The required number of data points depends on what you need to
measure. The 200KSPS is a real problem when you have to use
averaging. Heterodyne sampling can be 1,000 times faster, so you get
higher precision and faster throughput.
The heterodyne timebase *must* sample the entire period of the
waveform, even if just one region is of interest, which is the
common case. Zooming a region becomes a huge PITA. And 'sample' is
a misnomer, since each 'point' must be, effectively, sampled
thousands of times by the nature of the 1-bit information stream.
You can use heterodyne sampling or a conventional delayed trigger,
depending on the application. The conventional trigger will probably
have more jitter and poor linearity.
The point is you have a choice with the Binary Sampler.

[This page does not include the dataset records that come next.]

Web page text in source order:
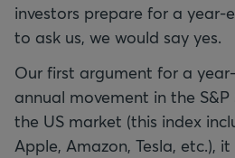
investors prepare for a year-
to ask us, we would say yes.
Our first argument for a
annual movement in the
the US market (this index
Apple, Amazon, Tesla, etc.),
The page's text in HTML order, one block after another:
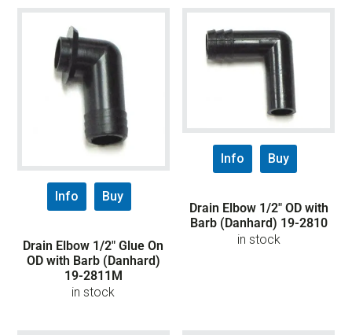
Info Buy
Drain Elbow 1/2″ Glue On
OD with Barb (Danhard)
19-2811M
in stock
Info Buy
Drain Elbow 1/2″ OD with
Barb (Danhard) 19-2810
in stock

With a
conventional sampler, you have no choice and are stuck with the low
sample rate.
And jitter is a real bear for a heterodyme timebase... your claim
of 10 ps jitter between two plain vanilla crystal oscillators,
over one second, is incredible: 1 ns would be pretty good.
The jitter spec is 25 picoseconds rms, and is pretty typical for
these oscillators at 1MHz. I measured 24.7 ps with the HP5370A. I
think the measurement interval was 10 seconds.
I wrote the manufacturer and asked what the jitter spec was over a 1
second interval. He did not have that information, but another
similar vendor said the 1 second jitter was about 1/2.5 of the spec.
I used a factor of 3.5 in the calculations to be conservative when
comparing the Binary Sampler to the conventional sampler. This gave
the conventional sampler a significant advantage, but the Binary
Sampler still beat it.
'Binary sampling' is a cute trick, is at least 40 years old, and
isn't especially useful. I wish I'd never told you about it.
Sorry John, this is simply not true.
You sent me the GE tunnel diode sampler gif via email after I had
posted the description of the Binary Sampler to the web. You did not
include a description of how the GE circuit worked, and you did not
provide that information until much later.
When you saw the information I had posted to the web, you claimed it
would rail. Clearly, you did not understand it.
Yes, as I show in the references, the basic idea has been around a
long time. But nobody noticed the noise-rejection properties, or
that the pure integrator would oscillate.